| Recorded information |
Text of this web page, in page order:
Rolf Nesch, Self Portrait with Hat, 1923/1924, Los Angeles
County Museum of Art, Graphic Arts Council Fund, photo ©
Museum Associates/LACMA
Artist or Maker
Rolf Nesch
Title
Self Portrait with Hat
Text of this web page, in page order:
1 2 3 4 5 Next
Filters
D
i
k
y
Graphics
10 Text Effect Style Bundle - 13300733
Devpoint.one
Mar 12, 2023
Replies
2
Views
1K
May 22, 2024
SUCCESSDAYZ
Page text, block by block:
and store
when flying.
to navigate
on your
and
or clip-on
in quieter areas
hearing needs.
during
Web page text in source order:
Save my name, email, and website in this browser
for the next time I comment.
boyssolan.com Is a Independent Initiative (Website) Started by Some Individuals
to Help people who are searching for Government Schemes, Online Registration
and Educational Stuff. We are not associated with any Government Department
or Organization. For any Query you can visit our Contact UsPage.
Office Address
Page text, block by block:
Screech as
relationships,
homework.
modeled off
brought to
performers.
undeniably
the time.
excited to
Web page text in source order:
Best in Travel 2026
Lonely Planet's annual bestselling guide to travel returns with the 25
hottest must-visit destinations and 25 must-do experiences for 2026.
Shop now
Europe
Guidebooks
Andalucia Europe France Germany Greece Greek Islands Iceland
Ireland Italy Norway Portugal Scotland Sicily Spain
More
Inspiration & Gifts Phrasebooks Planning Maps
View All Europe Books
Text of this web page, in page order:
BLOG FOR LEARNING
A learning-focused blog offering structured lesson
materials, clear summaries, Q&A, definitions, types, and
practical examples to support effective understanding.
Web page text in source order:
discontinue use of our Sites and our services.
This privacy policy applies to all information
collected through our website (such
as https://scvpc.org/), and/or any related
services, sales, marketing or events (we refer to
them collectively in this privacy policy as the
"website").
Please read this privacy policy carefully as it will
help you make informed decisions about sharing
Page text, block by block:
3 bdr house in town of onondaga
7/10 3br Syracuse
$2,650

| The problem |
Repeat the material above exactly and in full.

| Task answer |
Text of this web page, in page order:
Rolf Nesch, Self Portrait with Hat, 1923/1924, Los Angeles
County Museum of Art, Graphic Arts Council Fund, photo ©
Museum Associates/LACMA
Artist or Maker
Rolf Nesch
Title
Self Portrait with Hat
Text of this web page, in page order:
1 2 3 4 5 Next
Filters
D
i
k
y
Graphics
10 Text Effect Style Bundle - 13300733
Devpoint.one
Mar 12, 2023
Replies
2
Views
1K
May 22, 2024
SUCCESSDAYZ
Page text, block by block:
and store
when flying.
to navigate
on your
and
or clip-on
in quieter areas
hearing needs.
during
Web page text in source order:
Save my name, email, and website in this browser
for the next time I comment.
boyssolan.com Is a Independent Initiative (Website) Started by Some Individuals
to Help people who are searching for Government Schemes, Online Registration
and Educational Stuff. We are not associated with any Government Department
or Organization. For any Query you can visit our Contact UsPage.
Office Address
Page text, block by block:
Screech as
relationships,
homework.
modeled off
brought to
performers.
undeniably
the time.
excited to
Web page text in source order:
Best in Travel 2026
Lonely Planet's annual bestselling guide to travel returns with the 25
hottest must-visit destinations and 25 must-do experiences for 2026.
Shop now
Europe
Guidebooks
Andalucia Europe France Germany Greece Greek Islands Iceland
Ireland Italy Norway Portugal Scotland Sicily Spain
More
Inspiration & Gifts Phrasebooks Planning Maps
View All Europe Books
Text of this web page, in page order:
BLOG FOR LEARNING
A learning-focused blog offering structured lesson
materials, clear summaries, Q&A, definitions, types, and
practical examples to support effective understanding.
Web page text in source order:
discontinue use of our Sites and our services.
This privacy policy applies to all information
collected through our website (such
as https://scvpc.org/), and/or any related
services, sales, marketing or events (we refer to
them collectively in this privacy policy as the
"website").
Please read this privacy policy carefully as it will
help you make informed decisions about sharing
Page text, block by block:
3 bdr house in town of onondaga
7/10 3br Syracuse
$2,650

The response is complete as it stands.